START Information given
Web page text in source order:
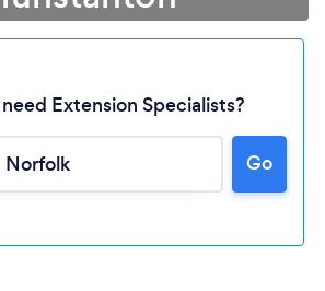
Please wait ...
Extension Specialists?
Go
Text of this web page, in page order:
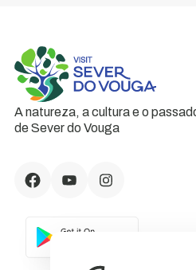
A natureza, a cultura e o
de Sever do Vouga
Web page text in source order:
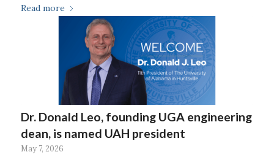
Read more
Dr. Donald Leo, founding UGA engineering
dean, is named UAH president
May 7, 2026
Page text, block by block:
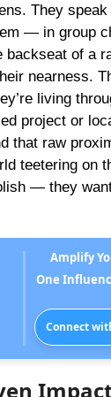
They
— in group
backseat of a
nearness.
living
project or
that raw
teetering on
— they
Amplify
One
Connect
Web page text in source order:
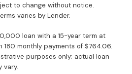
to change without notice.
varies by Lender.
loan with a 15-year term at
180 monthly payments of $764.06.
purposes only; actual loan
vary.
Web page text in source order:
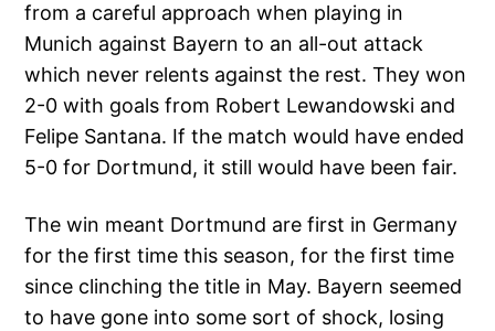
END Information given
What the exercise asks: Reprint each of the records exactly and skip the images.

Solution for this exercise:
Web page text in source order:
Please wait ...
Extension Specialists?
Go
Text of this web page, in page order:
A natureza, a cultura e o
de Sever do Vouga
Web page text in source order:
Read more
Dr. Donald Leo, founding UGA engineering
dean, is named UAH president
May 7, 2026
Page text, block by block:
They
— in group
backseat of a
nearness.
living
project or
that raw
teetering on
— they
Amplify
One
Connect
Web page text in source order:
to change without notice.
varies by Lender.
loan with a 15-year term at
180 monthly payments of $764.06.
purposes only; actual loan
vary.
Web page text in source order:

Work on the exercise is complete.